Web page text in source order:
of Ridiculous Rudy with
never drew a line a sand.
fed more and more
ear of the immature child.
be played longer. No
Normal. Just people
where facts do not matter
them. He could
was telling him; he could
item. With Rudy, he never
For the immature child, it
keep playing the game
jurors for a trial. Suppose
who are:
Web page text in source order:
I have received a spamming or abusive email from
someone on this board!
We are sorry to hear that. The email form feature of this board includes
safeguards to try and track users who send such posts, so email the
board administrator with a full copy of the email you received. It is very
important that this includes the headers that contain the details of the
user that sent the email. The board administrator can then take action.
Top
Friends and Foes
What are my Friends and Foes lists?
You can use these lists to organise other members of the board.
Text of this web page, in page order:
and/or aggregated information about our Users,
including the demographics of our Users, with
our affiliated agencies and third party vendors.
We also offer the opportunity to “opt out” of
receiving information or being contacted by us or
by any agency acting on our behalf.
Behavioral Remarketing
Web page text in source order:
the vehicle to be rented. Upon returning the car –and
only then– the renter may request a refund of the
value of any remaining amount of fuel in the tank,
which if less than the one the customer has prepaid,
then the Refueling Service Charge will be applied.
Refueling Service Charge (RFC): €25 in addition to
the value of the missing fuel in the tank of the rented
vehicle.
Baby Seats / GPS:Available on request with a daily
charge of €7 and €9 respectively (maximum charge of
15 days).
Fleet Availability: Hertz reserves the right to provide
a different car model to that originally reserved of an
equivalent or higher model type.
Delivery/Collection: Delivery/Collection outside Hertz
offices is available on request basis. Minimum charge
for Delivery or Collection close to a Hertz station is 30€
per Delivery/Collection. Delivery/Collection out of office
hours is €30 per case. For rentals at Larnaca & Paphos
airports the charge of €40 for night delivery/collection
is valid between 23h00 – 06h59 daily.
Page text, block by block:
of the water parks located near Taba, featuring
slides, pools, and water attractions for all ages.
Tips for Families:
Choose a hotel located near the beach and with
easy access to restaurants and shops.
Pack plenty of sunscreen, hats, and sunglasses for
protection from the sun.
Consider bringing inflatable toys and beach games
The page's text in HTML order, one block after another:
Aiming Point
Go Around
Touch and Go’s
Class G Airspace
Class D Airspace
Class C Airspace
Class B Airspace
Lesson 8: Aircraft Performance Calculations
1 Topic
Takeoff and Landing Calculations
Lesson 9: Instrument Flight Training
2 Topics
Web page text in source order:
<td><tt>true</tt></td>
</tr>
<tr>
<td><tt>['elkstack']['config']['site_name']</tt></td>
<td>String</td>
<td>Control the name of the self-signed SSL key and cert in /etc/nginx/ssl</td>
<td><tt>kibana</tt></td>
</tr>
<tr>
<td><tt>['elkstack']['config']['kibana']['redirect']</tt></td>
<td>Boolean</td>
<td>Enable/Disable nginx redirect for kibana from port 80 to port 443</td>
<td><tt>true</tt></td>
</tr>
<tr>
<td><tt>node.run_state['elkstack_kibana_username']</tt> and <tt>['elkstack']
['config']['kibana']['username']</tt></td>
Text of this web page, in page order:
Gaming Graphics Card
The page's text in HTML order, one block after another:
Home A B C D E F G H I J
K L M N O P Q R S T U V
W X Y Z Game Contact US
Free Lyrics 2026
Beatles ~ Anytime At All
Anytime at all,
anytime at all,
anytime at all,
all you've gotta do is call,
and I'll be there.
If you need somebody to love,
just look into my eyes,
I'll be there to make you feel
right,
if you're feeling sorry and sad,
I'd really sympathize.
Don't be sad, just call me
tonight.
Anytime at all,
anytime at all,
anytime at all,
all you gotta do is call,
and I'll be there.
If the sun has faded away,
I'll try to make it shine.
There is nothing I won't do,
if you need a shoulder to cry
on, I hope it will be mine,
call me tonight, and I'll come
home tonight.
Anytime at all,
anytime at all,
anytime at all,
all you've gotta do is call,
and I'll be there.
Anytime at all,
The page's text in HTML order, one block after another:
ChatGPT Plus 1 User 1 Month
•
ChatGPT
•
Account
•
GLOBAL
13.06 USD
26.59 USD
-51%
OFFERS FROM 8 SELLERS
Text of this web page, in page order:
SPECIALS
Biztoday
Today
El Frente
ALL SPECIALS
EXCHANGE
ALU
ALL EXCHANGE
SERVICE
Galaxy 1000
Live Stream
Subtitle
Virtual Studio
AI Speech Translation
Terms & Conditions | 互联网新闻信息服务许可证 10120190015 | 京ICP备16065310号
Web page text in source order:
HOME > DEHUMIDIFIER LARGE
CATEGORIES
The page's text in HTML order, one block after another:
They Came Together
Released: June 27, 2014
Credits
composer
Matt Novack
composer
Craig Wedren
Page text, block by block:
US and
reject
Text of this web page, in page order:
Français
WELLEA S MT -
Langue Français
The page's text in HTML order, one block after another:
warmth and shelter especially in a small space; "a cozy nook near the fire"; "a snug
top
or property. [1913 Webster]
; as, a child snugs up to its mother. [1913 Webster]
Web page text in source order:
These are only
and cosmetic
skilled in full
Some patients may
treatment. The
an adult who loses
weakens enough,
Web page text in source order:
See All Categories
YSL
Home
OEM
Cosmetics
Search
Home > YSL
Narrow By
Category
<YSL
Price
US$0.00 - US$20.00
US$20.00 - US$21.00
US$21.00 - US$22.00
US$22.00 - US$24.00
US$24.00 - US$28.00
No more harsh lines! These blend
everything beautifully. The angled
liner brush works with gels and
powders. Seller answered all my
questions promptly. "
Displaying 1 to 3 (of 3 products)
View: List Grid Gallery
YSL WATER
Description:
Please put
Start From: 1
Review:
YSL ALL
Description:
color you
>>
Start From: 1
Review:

═══

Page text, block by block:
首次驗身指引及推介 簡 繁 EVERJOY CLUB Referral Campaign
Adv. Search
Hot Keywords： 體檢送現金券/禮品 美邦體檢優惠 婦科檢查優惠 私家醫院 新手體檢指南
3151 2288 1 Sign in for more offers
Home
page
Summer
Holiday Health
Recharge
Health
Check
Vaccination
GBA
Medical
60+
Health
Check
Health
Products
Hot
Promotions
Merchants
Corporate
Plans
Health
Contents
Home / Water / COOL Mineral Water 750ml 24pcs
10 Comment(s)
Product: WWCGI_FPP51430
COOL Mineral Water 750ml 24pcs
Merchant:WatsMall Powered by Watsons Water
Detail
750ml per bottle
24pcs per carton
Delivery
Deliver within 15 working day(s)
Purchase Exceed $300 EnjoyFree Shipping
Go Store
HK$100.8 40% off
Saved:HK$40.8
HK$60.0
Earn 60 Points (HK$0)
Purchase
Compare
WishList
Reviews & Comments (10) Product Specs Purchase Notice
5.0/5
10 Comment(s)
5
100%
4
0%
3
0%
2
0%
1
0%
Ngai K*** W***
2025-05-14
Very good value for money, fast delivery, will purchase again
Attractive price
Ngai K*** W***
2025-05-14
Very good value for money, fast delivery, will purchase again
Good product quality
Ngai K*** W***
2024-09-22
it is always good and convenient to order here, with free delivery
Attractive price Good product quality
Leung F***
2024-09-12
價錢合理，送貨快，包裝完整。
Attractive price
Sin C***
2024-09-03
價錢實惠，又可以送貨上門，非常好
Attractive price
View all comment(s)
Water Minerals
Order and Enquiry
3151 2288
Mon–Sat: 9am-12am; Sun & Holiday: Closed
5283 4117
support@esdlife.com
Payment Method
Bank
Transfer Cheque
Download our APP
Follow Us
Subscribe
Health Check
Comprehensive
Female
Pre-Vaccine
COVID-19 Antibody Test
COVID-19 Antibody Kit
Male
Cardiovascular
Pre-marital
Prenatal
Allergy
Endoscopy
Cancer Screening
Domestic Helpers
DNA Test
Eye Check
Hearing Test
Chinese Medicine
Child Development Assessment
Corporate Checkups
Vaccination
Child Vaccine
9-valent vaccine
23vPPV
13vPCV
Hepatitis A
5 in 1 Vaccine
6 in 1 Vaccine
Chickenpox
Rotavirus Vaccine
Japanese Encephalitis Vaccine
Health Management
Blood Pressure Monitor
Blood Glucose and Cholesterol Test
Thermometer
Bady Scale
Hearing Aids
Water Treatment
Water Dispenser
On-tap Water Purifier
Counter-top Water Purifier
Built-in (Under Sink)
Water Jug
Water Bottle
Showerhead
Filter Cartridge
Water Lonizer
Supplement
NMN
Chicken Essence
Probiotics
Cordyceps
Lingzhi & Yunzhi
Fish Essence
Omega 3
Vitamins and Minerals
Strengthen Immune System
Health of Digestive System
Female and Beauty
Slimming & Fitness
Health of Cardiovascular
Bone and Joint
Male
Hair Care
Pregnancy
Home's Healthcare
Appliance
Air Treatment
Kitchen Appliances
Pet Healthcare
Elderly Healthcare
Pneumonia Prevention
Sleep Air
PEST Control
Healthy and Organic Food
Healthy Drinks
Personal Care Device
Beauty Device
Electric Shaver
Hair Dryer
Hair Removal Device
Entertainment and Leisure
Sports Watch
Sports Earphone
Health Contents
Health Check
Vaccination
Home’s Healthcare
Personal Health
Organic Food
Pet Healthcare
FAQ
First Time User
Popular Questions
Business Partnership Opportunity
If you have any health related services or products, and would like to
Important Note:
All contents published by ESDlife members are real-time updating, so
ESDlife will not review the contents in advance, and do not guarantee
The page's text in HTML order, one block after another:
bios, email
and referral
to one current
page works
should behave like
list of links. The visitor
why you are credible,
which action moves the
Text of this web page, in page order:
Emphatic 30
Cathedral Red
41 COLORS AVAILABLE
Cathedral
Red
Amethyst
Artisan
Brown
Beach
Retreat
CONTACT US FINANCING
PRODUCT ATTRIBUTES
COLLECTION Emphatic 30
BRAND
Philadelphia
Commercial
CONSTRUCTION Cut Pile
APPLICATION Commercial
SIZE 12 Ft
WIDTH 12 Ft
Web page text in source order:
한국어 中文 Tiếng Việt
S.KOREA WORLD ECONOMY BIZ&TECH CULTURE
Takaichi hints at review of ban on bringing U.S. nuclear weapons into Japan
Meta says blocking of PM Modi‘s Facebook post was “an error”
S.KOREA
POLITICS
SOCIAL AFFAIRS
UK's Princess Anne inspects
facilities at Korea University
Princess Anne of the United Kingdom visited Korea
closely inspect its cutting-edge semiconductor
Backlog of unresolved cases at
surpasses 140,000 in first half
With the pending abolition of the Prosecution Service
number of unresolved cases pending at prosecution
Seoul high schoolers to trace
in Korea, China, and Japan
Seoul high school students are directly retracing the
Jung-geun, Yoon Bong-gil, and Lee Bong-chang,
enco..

═══

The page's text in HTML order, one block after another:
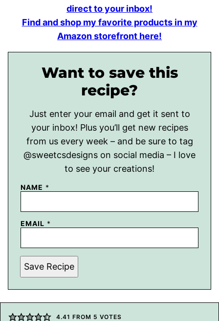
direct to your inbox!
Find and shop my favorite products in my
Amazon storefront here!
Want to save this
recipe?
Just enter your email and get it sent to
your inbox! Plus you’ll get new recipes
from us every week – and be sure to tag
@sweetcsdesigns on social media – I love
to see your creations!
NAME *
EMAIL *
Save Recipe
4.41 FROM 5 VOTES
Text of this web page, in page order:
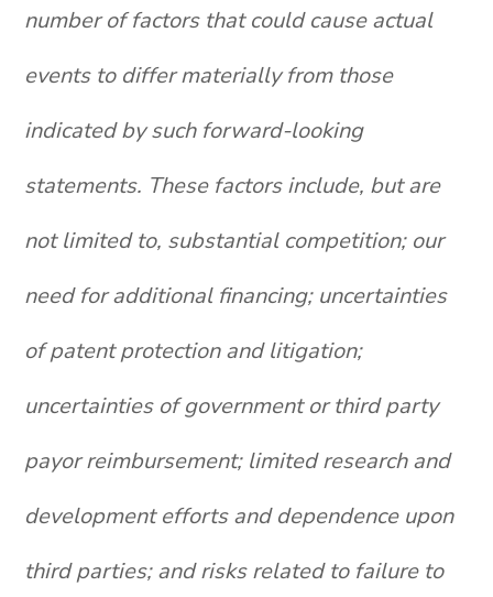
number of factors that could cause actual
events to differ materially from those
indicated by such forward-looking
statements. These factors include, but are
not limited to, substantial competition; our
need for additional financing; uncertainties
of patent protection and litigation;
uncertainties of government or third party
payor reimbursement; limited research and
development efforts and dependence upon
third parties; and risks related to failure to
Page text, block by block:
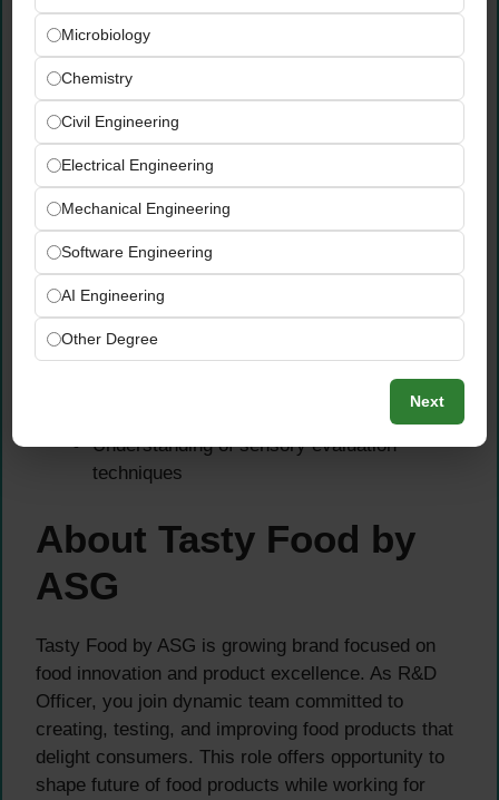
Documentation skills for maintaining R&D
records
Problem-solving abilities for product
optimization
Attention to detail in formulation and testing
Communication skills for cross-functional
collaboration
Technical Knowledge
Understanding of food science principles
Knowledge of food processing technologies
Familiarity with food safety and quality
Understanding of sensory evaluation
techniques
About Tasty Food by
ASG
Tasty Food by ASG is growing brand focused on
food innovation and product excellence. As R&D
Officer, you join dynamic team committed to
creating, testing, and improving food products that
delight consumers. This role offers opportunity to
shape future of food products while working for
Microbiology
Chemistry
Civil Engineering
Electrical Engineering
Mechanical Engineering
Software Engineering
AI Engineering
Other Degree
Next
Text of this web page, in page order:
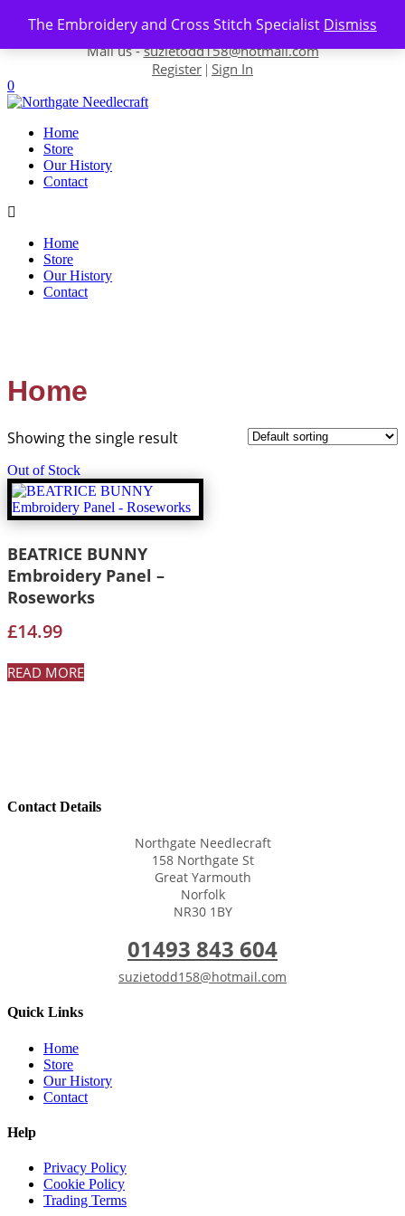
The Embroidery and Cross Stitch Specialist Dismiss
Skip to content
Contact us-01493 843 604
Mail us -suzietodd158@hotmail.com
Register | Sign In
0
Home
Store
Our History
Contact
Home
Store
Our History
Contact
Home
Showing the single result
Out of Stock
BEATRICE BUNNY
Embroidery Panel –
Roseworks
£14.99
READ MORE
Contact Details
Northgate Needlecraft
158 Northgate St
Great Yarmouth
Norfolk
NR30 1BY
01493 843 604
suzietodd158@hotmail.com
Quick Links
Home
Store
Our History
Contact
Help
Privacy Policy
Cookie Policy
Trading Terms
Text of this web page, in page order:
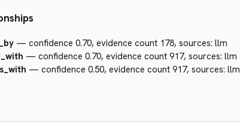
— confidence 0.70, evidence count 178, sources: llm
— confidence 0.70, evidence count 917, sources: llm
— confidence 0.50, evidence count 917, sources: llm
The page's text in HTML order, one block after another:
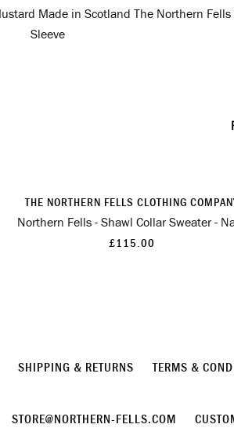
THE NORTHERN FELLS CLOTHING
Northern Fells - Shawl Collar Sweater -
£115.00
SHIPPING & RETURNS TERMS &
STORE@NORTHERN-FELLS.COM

═══

### [THE PROBLEM]
Give the count of lines in the listing above that hold the word "elkstack", and say nothing else.

### [TASK OUTPUT]
3